We understand, that is to say, why protesters took to the streets after the two officers shot and killed 25-year-old Joshua Beal in Mount Greenwood. It came less than a year after City Hall released video of the police shooting of teenager Laquan McDonald — a transparent outrage — and the city also had witnessed other recent abuses of police authority. The shooting on 111th Street felt all too familiar.
But we would ask those same protestors now to read COPA’s full report. Consider the chaos and tumult of that afternoon, as described by 17 civilian witnesses — including five members of Beal’s family — five police officers and four Fire Department employees. Ask yourself what a police officer is supposed to do when an angry young man pulls a gun — and points it — on a busy street on a Saturday afternoon.
Good ol’ Chicago racism triggered the melee. Of this we have little doubt.
Beal and members of his family had just left a funeral at Mount Hope Cemetery and were driving down 111th near Kedzie Avenue. The cars of the mourners, according to witnesses, were weaving in and out of traffic and had stopped in a fire lane. An off-duty Chicago firefighter — in a neighborhood that’s home to many police officers and firefighters — reportedly told the mourners to get moving.
And the fight was on.
Somebody apparently threw out the N-word. A woman who walked out of a hardware store apparently was threatened by a number of the mourners. A Fire Department trainee apparently was stomped on.
An officer pulled his gun. He also showed his badge and identified himself as a cop.

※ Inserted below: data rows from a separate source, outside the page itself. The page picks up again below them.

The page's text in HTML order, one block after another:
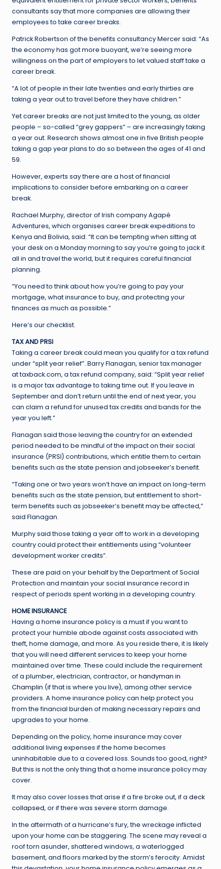
consultants say that more companies are allowing their
employees to take career breaks.
Patrick Robertson of the benefits consultancy Mercer said: “As
the economy has got more buoyant, we’re seeing more
willingness on the part of employers to let valued staff take a
career break.
“A lot of people in their late twenties and early thirties are
taking a year out to travel before they have children.”
Yet career breaks are not just limited to the young, as older
people – so-called “grey gappers” – are increasingly taking
a year out. Research shows almost one in five British people
taking a gap year plans to do so between the ages of 41 and
59.
However, experts say there are a host of financial
implications to consider before embarking on a career
break.
Rachael Murphy, director of Irish company Agapé
Adventures, which organises career break expeditions to
Kenya and Bolivia, said: “It can be tempting when sitting at
your desk on a Monday morning to say you’re going to jack it
all in and travel the world, but it requires careful financial
planning.
“You need to think about how you’re going to pay your
mortgage, what insurance to buy, and protecting your
finances as much as possible.”
Here’s our checklist.
TAX AND PRSI
Taking a career break could mean you qualify for a tax refund
under “split year relief”. Barry Flanagan, senior tax manager
at taxback.com, a tax refund company, said: “Split year relief
is a major tax advantage to taking time out. If you leave in
September and don’t return until the end of next year, you
can claim a refund for unused tax credits and bands for the
year you left.”
Flanagan said those leaving the country for an extended
period needed to be mindful of the impact on their social
insurance (PRSI) contributions, which entitle them to certain
benefits such as the state pension and jobseeker’s benefit.
“Taking one or two years won’t have an impact on long-term
benefits such as the state pension, but entitlement to short-
term benefits such as jobseeker’s benefit may be affected,”
said Flanagan.
Murphy said those taking a year off to work in a developing
country could protect their entitlements using “volunteer
development worker credits”.
These are paid on your behalf by the Department of Social
Protection and maintain your social insurance record in
respect of periods spent working in a developing country.
HOME INSURANCE
Having a home insurance policy is a must if you want to
protect your humble abode against costs associated with
theft, home damage, and more. As you reside there, it is likely
that you will need different services to keep your home
maintained over time. These could include the requirement
of a plumber, electrician, contractor, orhandyman in
Champlin (if that is where you live), among other service
providers. A home insurance policy can help protect you
from the financial burden of making necessary repairs and
upgrades to your home.
Depending on the policy, home insurance may cover
additional living expenses if the home becomes
uninhabitable due to a covered loss. Sounds too good, right?
But this is not the only thing that a home insurance policy may
cover.
It may also cover losses that arise if a fire broke out, if a deck
collapsed, or if there was severe storm damage.
In the aftermath of a hurricane’s fury, the wreckage inflicted
upon your home can be staggering. The scene may reveal a
roof torn asunder, shattered windows, a waterlogged
basement, and floors marked by the storm’s ferocity. Amidst
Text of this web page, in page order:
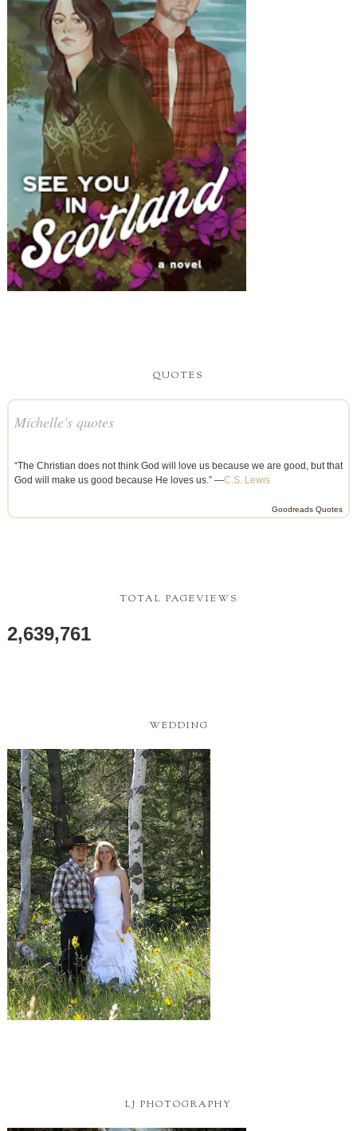
QUOTES
Michelle's quotes
“The Christian does not think God will love us because we are good, but that
God will make us good because He loves us.” —C.S. Lewis
Goodreads Quotes
TOTAL PAGEVIEWS
2,639,761
WEDDING
LJ PHOTOGRAPHY
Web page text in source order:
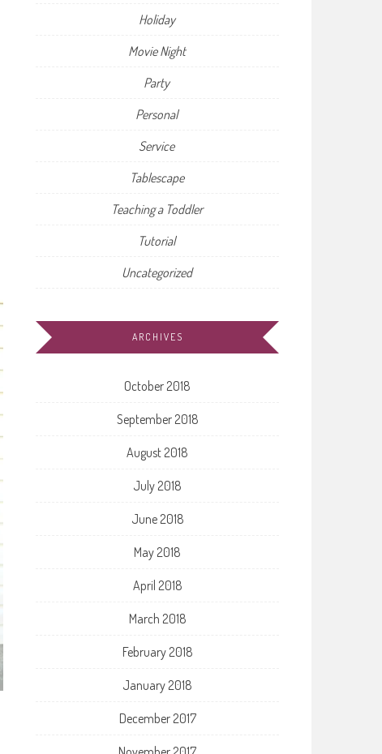
Holiday
Movie Night
Party
Personal
Service
Tablescape
Teaching a Toddler
Tutorial
Uncategorized
ARCHIVES
October 2018
September 2018
August 2018
July 2018
June 2018
May 2018
April 2018
March 2018
February 2018
January 2018
December 2017
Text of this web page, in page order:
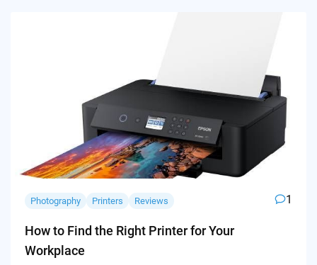
Photography Printers Reviews 1
How to Find the Right Printer for Your
Workplace
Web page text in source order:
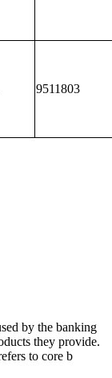
9511803
by the banking
they provide.
to core b
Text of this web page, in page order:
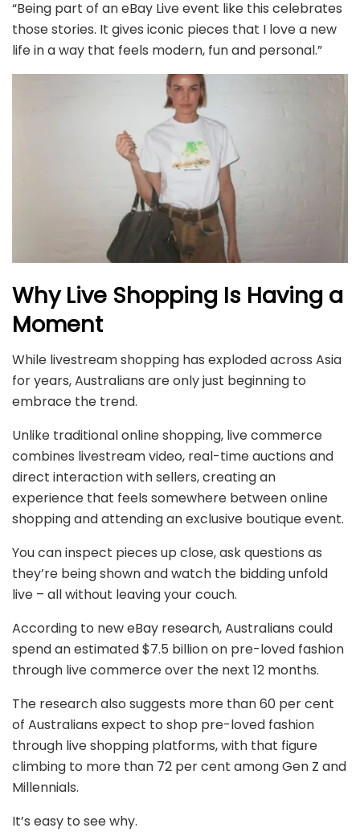
“Being part of an eBay Live event like this celebrates
those stories. It gives iconic pieces that I love a new
life in a way that feels modern, fun and personal.”
Why Live Shopping Is Having a
Moment
While livestream shopping has exploded across Asia
for years, Australians are only just beginning to
embrace the trend.
Unlike traditional online shopping, live commerce
combines livestream video, real-time auctions and
direct interaction with sellers, creating an
experience that feels somewhere between online
shopping and attending an exclusive boutique event.
You can inspect pieces up close, ask questions as
they’re being shown and watch the bidding unfold
live – all without leaving your couch.
According to new eBay research, Australians could
spend an estimated $7.5 billion on pre-loved fashion
through live commerce over the next 12 months.
The research also suggests more than 60 per cent
of Australians expect to shop pre-loved fashion
through live shopping platforms, with that figure
climbing to more than 72 per cent among Gen Z and
Millennials.
It’s easy to see why.
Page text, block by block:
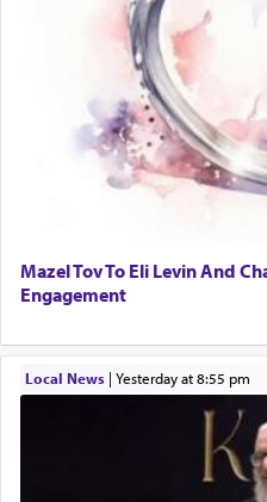
Mazel Tov To Eli Levin And
Engagement
Local News| yesterday at 8:55 pm
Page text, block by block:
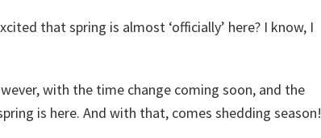
that spring is almost ‘officially’ here? I know, I
with the time change coming soon, and the
is here. And with that, comes shedding season!
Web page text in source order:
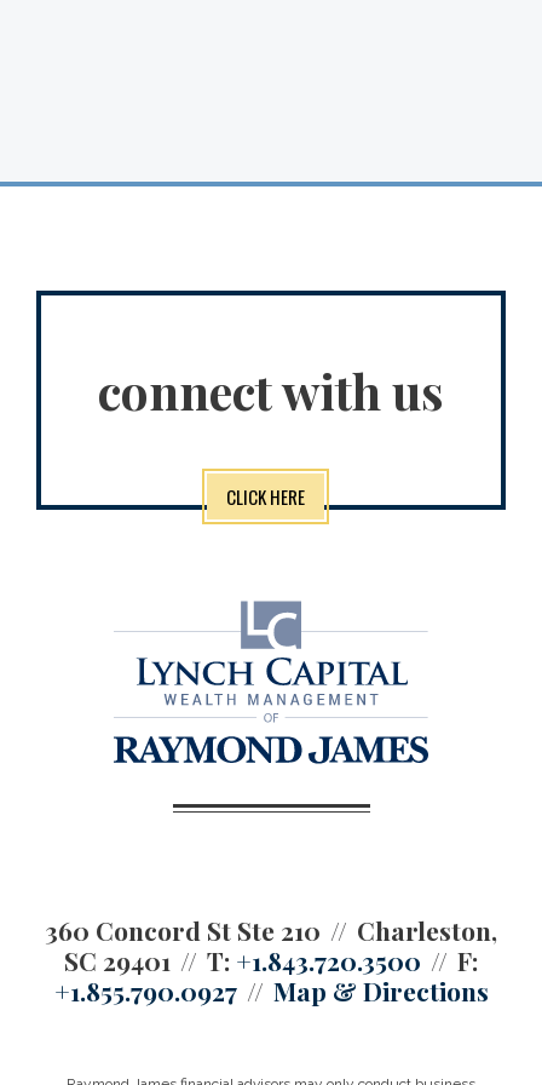
connect with us
CLICK HERE
360 Concord St Ste 210
Charleston,
SC 29401
T: +1.843.720.3500
F:
+1.855.790.0927
Map & Directions

Much of what went down will remain forever in dispute. But there is no doubt that Beal returned to his black Dodge Charger and grabbed a gun. And there is little doubt that he cursed and said something such as, ‘I got a gun, too.” And he more likely than not pointed the gun at the officers or others, aiming over the top of his vehicle.
For a police officer — and for those who would judge the officer’s action — this is the moment of truth. A man has a gun and, by multiple accounts, he has been ordered to drop it but will not.
Officers in this situation are trained to shoot. For their safety, and for the safety of others. All else — the racial taunts, verbal threats and general stupidity — becomes background noise.
There is no doubt, as the COPA report states, “that this incident emanates from a racially tinged confrontation between people who live in the neighborhood where it occurred and people who were merely driving through it.”
But there is also no doubt, as the report states, that the two officers who shot Beal — Joseph Treacy and Thomas Derouin — should be judged only for the “lawfulness” of their own actions.
COPA, as best we can see, called this one right. The agency didn’t have much choice but to clear the two officers of wrongdoing. The preponderance of evidence is that the officers acted within the bounds of their police training and department policy.